*Action item*:
Among the entries below, count the lines containing the string "Free". Only the count is needed.

*Exercise materials*:
------------------------------------------------------------------------

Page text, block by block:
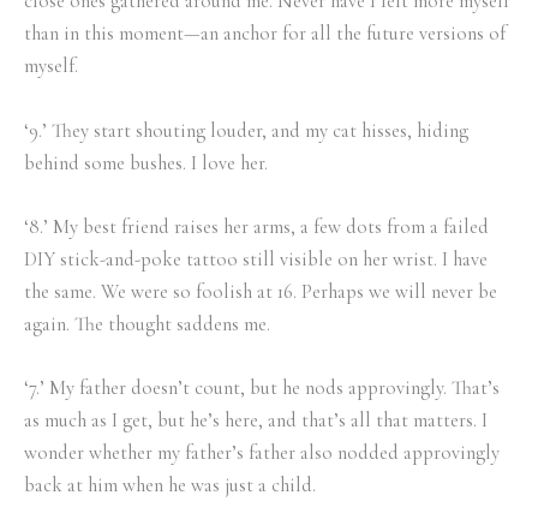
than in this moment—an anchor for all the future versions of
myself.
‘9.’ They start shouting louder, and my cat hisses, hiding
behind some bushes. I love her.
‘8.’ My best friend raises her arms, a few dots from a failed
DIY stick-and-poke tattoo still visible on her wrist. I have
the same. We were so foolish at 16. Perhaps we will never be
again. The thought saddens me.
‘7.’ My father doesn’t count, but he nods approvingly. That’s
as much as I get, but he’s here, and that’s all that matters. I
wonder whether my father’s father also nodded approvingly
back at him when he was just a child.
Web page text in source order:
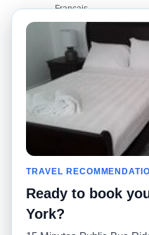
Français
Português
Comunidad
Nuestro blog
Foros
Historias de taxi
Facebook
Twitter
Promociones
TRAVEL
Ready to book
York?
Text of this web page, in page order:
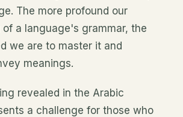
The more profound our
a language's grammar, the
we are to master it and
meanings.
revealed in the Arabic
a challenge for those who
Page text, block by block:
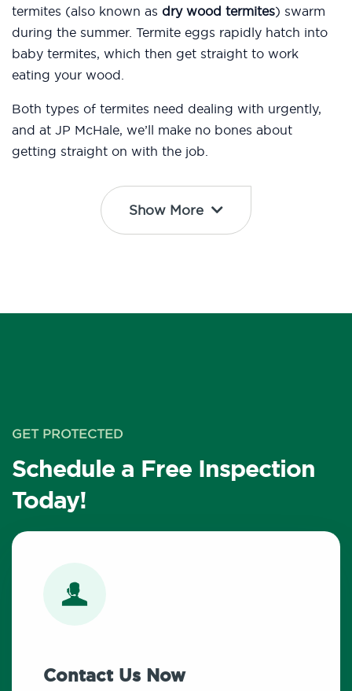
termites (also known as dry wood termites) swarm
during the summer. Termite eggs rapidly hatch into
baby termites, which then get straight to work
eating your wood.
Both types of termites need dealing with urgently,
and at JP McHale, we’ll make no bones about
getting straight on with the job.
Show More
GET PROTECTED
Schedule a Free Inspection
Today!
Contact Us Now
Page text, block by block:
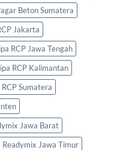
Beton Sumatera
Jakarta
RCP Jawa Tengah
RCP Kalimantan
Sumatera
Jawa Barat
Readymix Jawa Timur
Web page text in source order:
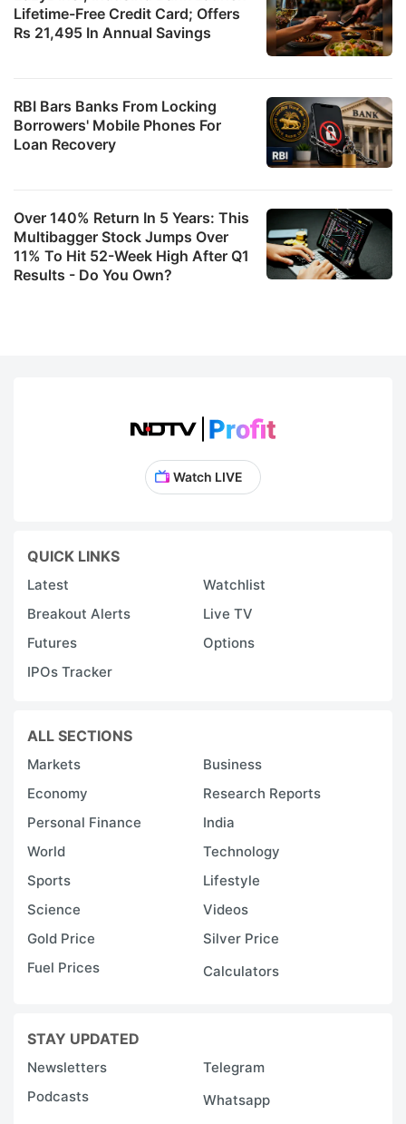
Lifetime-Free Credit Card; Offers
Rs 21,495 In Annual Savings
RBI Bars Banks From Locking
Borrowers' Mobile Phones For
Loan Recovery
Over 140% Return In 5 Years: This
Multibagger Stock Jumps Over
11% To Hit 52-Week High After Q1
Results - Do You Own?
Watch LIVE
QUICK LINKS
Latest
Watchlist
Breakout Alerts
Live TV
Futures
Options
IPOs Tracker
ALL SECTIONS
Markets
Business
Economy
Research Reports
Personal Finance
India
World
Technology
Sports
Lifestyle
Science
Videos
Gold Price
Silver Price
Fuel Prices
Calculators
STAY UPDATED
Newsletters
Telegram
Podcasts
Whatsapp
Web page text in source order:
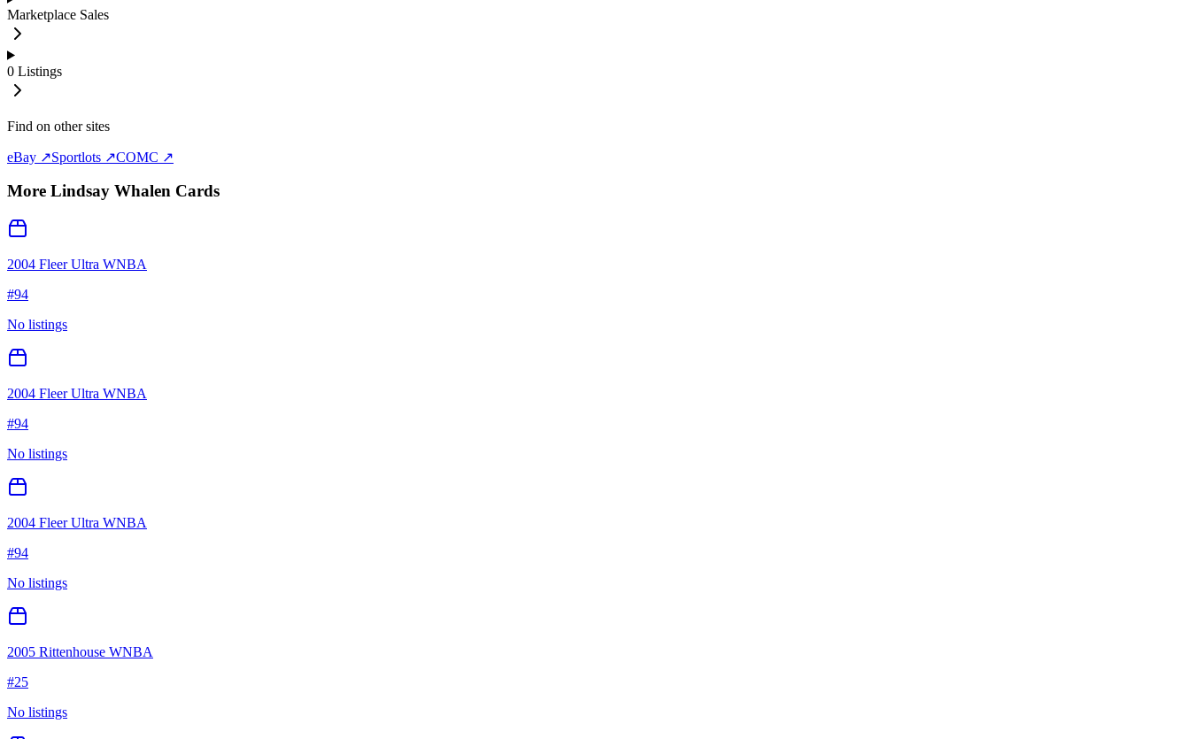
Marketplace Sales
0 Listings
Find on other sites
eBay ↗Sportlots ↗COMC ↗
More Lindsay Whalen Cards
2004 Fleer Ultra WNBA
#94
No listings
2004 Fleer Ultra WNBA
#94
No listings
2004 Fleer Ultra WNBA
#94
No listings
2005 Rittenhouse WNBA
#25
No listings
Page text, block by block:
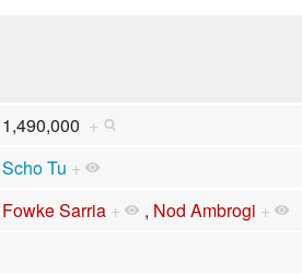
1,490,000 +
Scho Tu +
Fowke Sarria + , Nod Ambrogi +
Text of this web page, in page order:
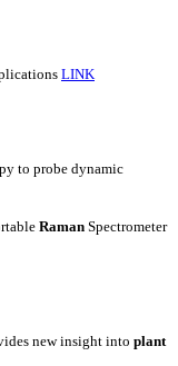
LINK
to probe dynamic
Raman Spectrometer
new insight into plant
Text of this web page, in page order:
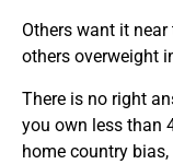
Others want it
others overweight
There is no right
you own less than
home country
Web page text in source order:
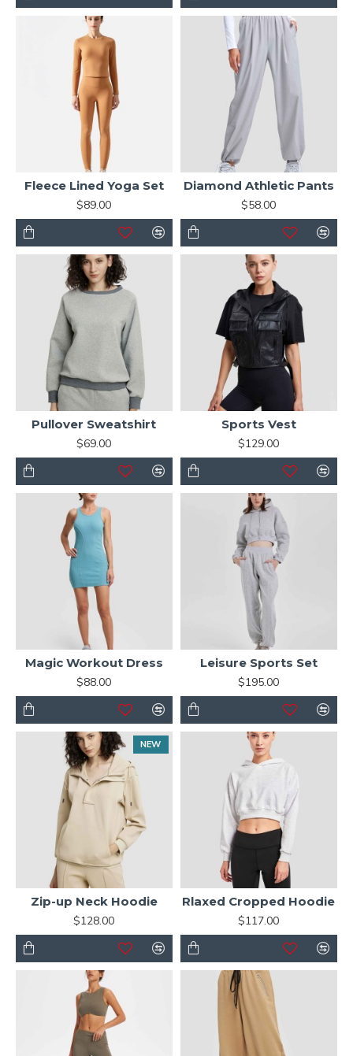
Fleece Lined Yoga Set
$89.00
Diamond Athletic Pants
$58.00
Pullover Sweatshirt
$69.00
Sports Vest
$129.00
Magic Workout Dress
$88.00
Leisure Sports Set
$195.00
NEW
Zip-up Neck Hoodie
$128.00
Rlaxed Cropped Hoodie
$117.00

------------------------------------------------------------------------

*Solution*:
2